Le cause del divario salariale sono complesse e ci sono molti fattori di cui tenere conto: sebbene le laureate superino i laureati nell'Ue e in Italia, sono sotto-rappresentate sul mercato del lavoro. Quasi il 30% delle donne lavora part-time. Le donne sono inoltre piu' propense ad avere interruzioni di carriera e a prendere decisioni professionali basate sulla cura e le responsabilita' familiari. Da notare che il divario retributivo si allarga con l'eta' mentre e' piuttosto basso quando le donne entrano nel mercato del lavoro. Pesa poi la sovra-rappresentazione delle donne nei settori relativamente a basso salario come l'assistenza, le vendite o l'istruzione e la sotto-rappresentazione nei settori dove le retribuzioni sono piu' alte. Cosi', nel 2018 erano donne solo il 41% di tutti gli occupati come ingegneri e scienziati nell'Ue. Secondo il Cnel, il settore dell'intelligenza artificiale e dei processi di digitalizzazione coinvolge le donne italiane solo per il 28% della forza lavoro. In Europa, le donne occupavano nel 2018 solo il 33% delle posizioni manageriali. Secondo l'Istat, nel 2019 la percentuale di dirigenti donna e' in Italia del 32, quella dei quadri il 46. Considerando solamente i dipendenti di aziende private, escludendo la Pa, si ha solo il 15% di dirigenti donna e il 29% di quadri donna. Per le donne e' soprattutto la difficile conciliazione dei tempi di vita e di lavoro a dimezzare la quota dell'occupazione femminile italiana: sono le lavoratrici-madre a caratterizzare per il 54,3% la disoccupazione femminile e la quota di donne madri indotte ad abbandonato il lavoro per prendersi cura dei figli e' pari al 27%, di gran lunga superiore alla quota degli uomini nella stessa condizione, che e' pari ad appena lo 0,5%. Con meno denaro da risparmiare e investire, le donne sono a maggior rischio di poverta' ed esclusione sociale in eta' avanzata. Il divario di genere nelle pensioni era circa del 30% nel 2018, oscillando da un massimo del 43% in Lussemburgo a un minimo dell'1% in Estonia. In Italia, afferma il Cnel, le distorsioni di genere comportano un differenziale medio fra le pensioni percepite dalle donne rispetto a quelle degli uomini pari al 33%.

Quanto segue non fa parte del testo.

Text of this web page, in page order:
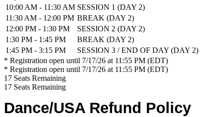
10:00 AM - 11:30 AM SESSION 1 (DAY 2)
11:30 AM - 12:00 PM BREAK (DAY 2)
12:00 PM - 1:30 PM
SESSION 2 (DAY 2)
1:30 PM - 1:45 PM
BREAK (DAY 2)
1:45 PM - 3:15 PM
SESSION 3 / END OF DAY (DAY 2)
* Registration open until 7/17/26 at 11:55 PM (EDT)
* Registration open until 7/17/26 at 11:55 PM (EDT)
17 Seats Remaining
17 Seats Remaining
Dance/USA Refund Policy
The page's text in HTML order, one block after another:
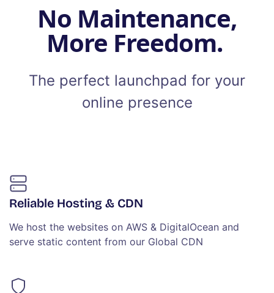
No Maintenance,
More Freedom.
The perfect launchpad for your
online presence
Reliable Hosting & CDN
We host the websites on AWS & DigitalOcean and
serve static content from our Global CDN
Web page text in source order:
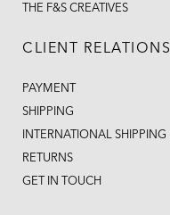
THE F&S CREATIVES
CLIENT RELATIONS
PAYMENT
SHIPPING
INTERNATIONAL SHIPPING
RETURNS
GET IN TOUCH
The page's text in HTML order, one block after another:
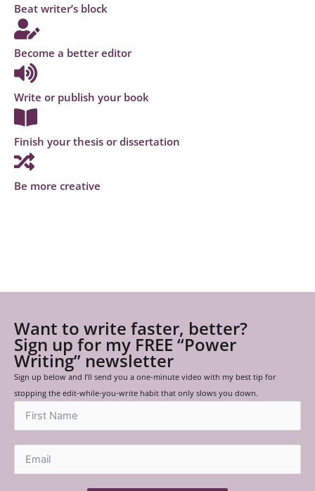
Beat writer’s block
Become a better editor
Write or publish your book
Finish your thesis or dissertation
Be more creative
Want to write faster, better?
Sign up for my FREE “Power
Writing” newsletter
Sign up below and I’ll send you a one-minute video with my best tip for
stopping the edit-while-you-write habit that only slows you down.
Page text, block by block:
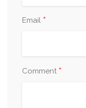
Email *
Comment *
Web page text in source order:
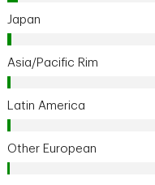
Japan
Asia/Pacific Rim
Latin America
Other European
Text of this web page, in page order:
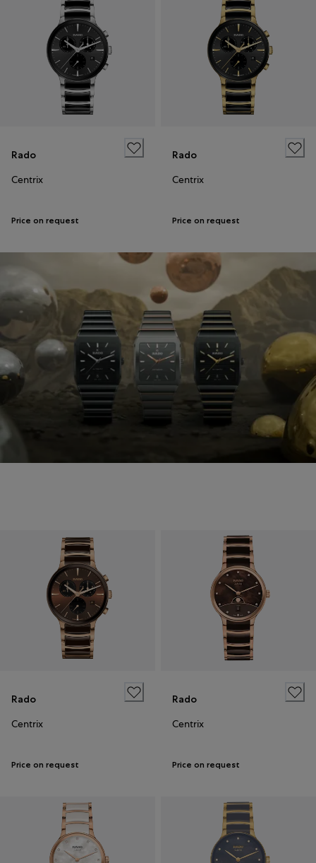
Rado
Centrix
Price on request
Rado
Centrix
Price on request
Rado
Centrix
Price on request
Rado
Centrix
Price on request
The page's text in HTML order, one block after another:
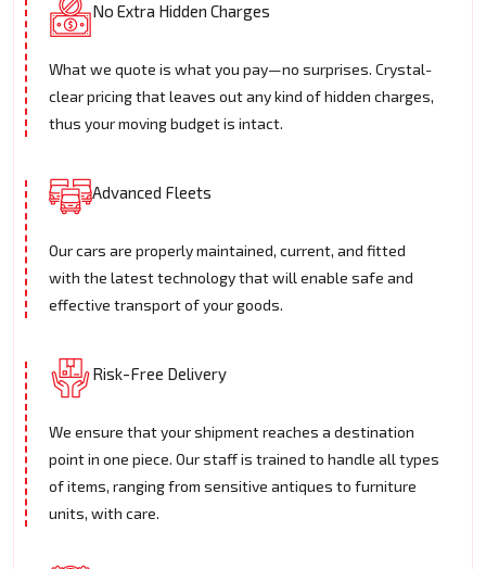
No Extra Hidden Charges
What we quote is what you pay—no surprises. Crystal-
clear pricing that leaves out any kind of hidden charges,
thus your moving budget is intact.
Advanced Fleets
Our cars are properly maintained, current, and fitted
with the latest technology that will enable safe and
effective transport of your goods.
Risk-Free Delivery
We ensure that your shipment reaches a destination
point in one piece. Our staff is trained to handle all types
of items, ranging from sensitive antiques to furniture
units, with care.
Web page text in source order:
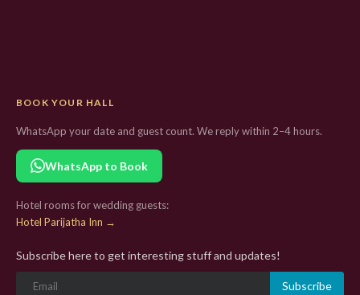
BOOK YOUR HALL
WhatsApp your date and guest count. We reply within 2–4 hours.
WhatsApp to Book
Hotel rooms for wedding guests:
Hotel Parijatha Inn →
Subscribe here to get interesting stuff and updates!
Subscribe
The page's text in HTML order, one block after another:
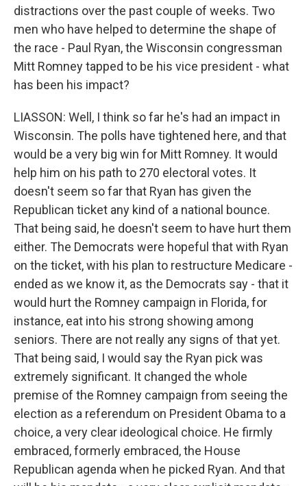
distractions over the past couple of weeks. Two
men who have helped to determine the shape of
the race - Paul Ryan, the Wisconsin congressman
Mitt Romney tapped to be his vice president - what
has been his impact?
LIASSON: Well, I think so far he's had an impact in
Wisconsin. The polls have tightened here, and that
would be a very big win for Mitt Romney. It would
help him on his path to 270 electoral votes. It
doesn't seem so far that Ryan has given the
Republican ticket any kind of a national bounce.
That being said, he doesn't seem to have hurt them
either. The Democrats were hopeful that with Ryan
on the ticket, with his plan to restructure Medicare -
ended as we know it, as the Democrats say - that it
would hurt the Romney campaign in Florida, for
instance, eat into his strong showing among
seniors. There are not really any signs of that yet.
That being said, I would say the Ryan pick was
extremely significant. It changed the whole
premise of the Romney campaign from seeing the
election as a referendum on President Obama to a
choice, a very clear ideological choice. He firmly
embraced, formerly embraced, the House
Republican agenda when he picked Ryan. And that
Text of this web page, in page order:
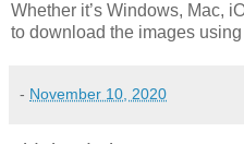
Whether it’s Windows, Mac,
to download the images
- November 10, 2020
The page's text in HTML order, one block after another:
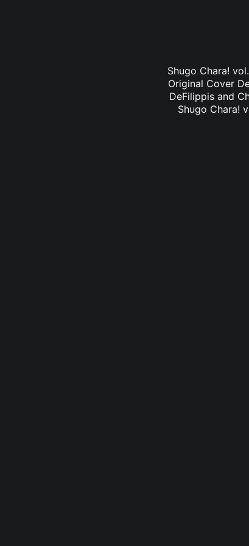
Shugo Chara!
Original Cover
DeFilippis and
Shugo Chara!
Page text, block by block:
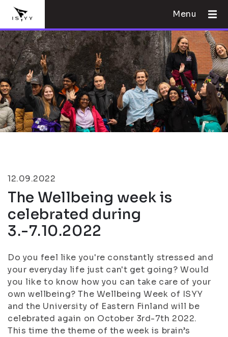
Menu
12.09.2022
The Wellbeing week is
celebrated during
3.-7.10.2022
Do you feel like you're constantly stressed and
your everyday life just can't get going? Would
you like to know how you can take care of your
own wellbeing? The Wellbeing Week of ISYY
and the University of Eastern Finland will be
celebrated again on October 3rd-7th 2022.
This time the theme of the week is brain’s
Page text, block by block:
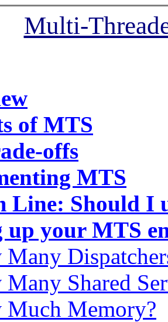
Multi-
of MTS
offs
MTS
Line: Should I
up your MTS
Shared
Much Memory?
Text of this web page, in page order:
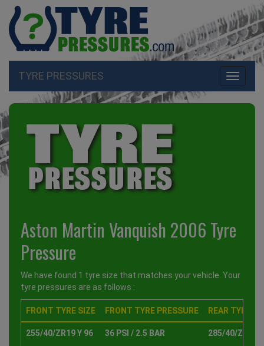
Toggle
TYRE PRESSURES
Aston Martin Vanquish 2006 Tyre
Pressure
We have found 1 tyre size that matches your vehicle. Your
tyre pressures are as follows :
FRONT TYRE SIZE FRONT TYRE PRESSURE REAR TYRE
255/40/ZR19 Y 96 36 PSI / 2.5 BAR 285/40/ZR19
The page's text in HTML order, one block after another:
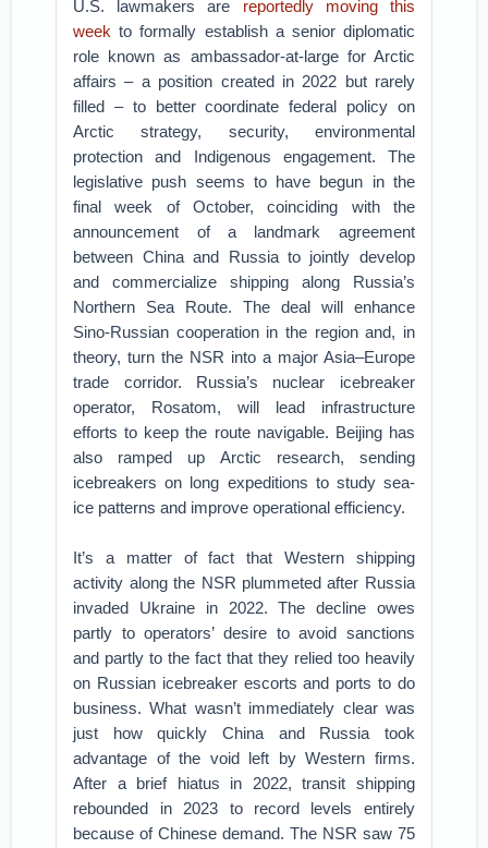
U.S. lawmakers are reportedly moving this
week to formally establish a senior diplomatic
role known as ambassador-at-large for Arctic
affairs – a position created in 2022 but rarely
filled – to better coordinate federal policy on
Arctic strategy, security, environmental
protection and Indigenous engagement. The
legislative push seems to have begun in the
final week of October, coinciding with the
announcement of a landmark agreement
between China and Russia to jointly develop
and commercialize shipping along Russia’s
Northern Sea Route. The deal will enhance
Sino-Russian cooperation in the region and, in
theory, turn the NSR into a major Asia–Europe
trade corridor. Russia’s nuclear icebreaker
operator, Rosatom, will lead infrastructure
efforts to keep the route navigable. Beijing has
also ramped up Arctic research, sending
icebreakers on long expeditions to study sea-
ice patterns and improve operational efficiency.
It’s a matter of fact that Western shipping
activity along the NSR plummeted after Russia
invaded Ukraine in 2022. The decline owes
partly to operators’ desire to avoid sanctions
and partly to the fact that they relied too heavily
on Russian icebreaker escorts and ports to do
business. What wasn’t immediately clear was
just how quickly China and Russia took
advantage of the void left by Western firms.
After a brief hiatus in 2022, transit shipping
rebounded in 2023 to record levels entirely
because of Chinese demand. The NSR saw 75
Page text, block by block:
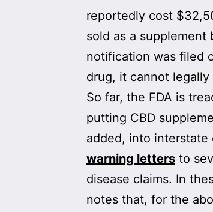
reportedly cost
sold as a supplement
notification was filed
drug, it cannot
So far, the FDA is
putting CBD
added, into interstate
warning letters to
disease claims. In
notes that, for the
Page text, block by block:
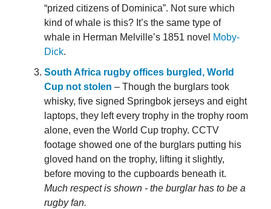
“prized citizens of Dominica”. Not sure which
kind of whale is this? It’s the same type of
whale in Herman Melville’s 1851 novel Moby-
Dick.
South Africa rugby offices burgled, World
Cup not stolen – Though the burglars took
whisky, five signed Springbok jerseys and eight
laptops, they left every trophy in the trophy room
alone, even the World Cup trophy. CCTV
footage showed one of the burglars putting his
gloved hand on the trophy, lifting it slightly,
before moving to the cupboards beneath it.
Much respect is shown - the burglar has to be a
rugby fan.
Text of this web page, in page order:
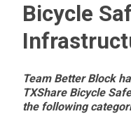
Bicycle
Team Better Block
TXShare Bicycle
the following
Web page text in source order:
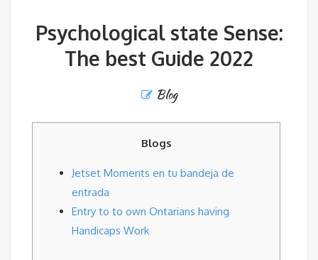
Psychological state Sense:
The best Guide 2022
Blog
Blogs
Jetset Moments en tu bandeja de
entrada
Entry to to own Ontarians having
Handicaps Work
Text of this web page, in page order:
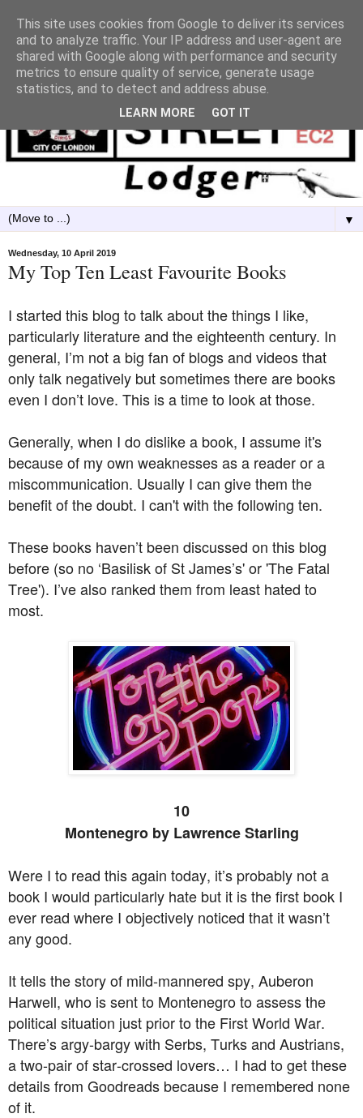
▼
Wednesday, 10 April 2019
My Top Ten Least Favourite Books
I started this blog to talk about the things I like,
particularly literature and the eighteenth century. In
general, I’m not a big fan of blogs and videos that
only talk negatively but sometimes there are books
even I don’t love. This is a time to look at those.
Generally, when I do dislike a book, I assume it's
because of my own weaknesses as a reader or a
miscommunication. Usually I can give them the
benefit of the doubt. I can't with the following ten.
These books haven’t been discussed on this blog
before (so no ‘Basilisk of St James’s' or 'The Fatal
Tree'). I’ve also ranked them from least hated to
most.
10
Montenegro by Lawrence Starling
Were I to read this again today, it’s probably not a
book I would particularly hate but it is the first book I
ever read where I objectively noticed that it wasn’t
any good.
It tells the story of mild-mannered spy, Auberon
Harwell, who is sent to Montenegro to assess the
political situation just prior to the First World War.
There’s argy-bargy with Serbs, Turks and Austrians,
a two-pair of star-crossed lovers… I had to get these
details from Goodreads because I remembered none
of it.
This site uses cookies from Google to deliver its services
and to analyze traffic. Your IP address and user-agent are
shared with Google along with performance and security
metrics to ensure quality of service, generate usage
statistics, and to detect and address abuse.
LEARN MORE GOT IT

Lavoro: gender gap, il piano del governo per ridurlo
La parita' di salario e' stabilita dalle leggi, ma nei fatti la differenza retributiva tra uomini e donne e' di oltre 3.000 euro lordi annui a sfavore delle lavoratrici. Secondo i dati dell'Osservatorio JobPricing, ma anche del Globalgender gap Report del World Economic Forum, di Eurostat e del Parlamento europeo, l'Italia resta in fondo alle classifiche. Secondo il Cnel, senza interventi normativi, l'assorbimento del differenziale sara' conseguito nell'arco di almeno 70 anni. Per ridurre il gender pay gap, il ministero del Lavoro intende allora mettere in campo degli incentivi sulla retribuzione di risultato che portino le imprese ad adottare indici di produttivita' gender oriented. L'empowerment femminile e' uno degli argomenti su cui la ministra Nunzia Catalfo si sta maggiormente concentrando in vista del piano di riforme da presentare all'Europa per avere accesso agli stanziamenti del Recovery Fund.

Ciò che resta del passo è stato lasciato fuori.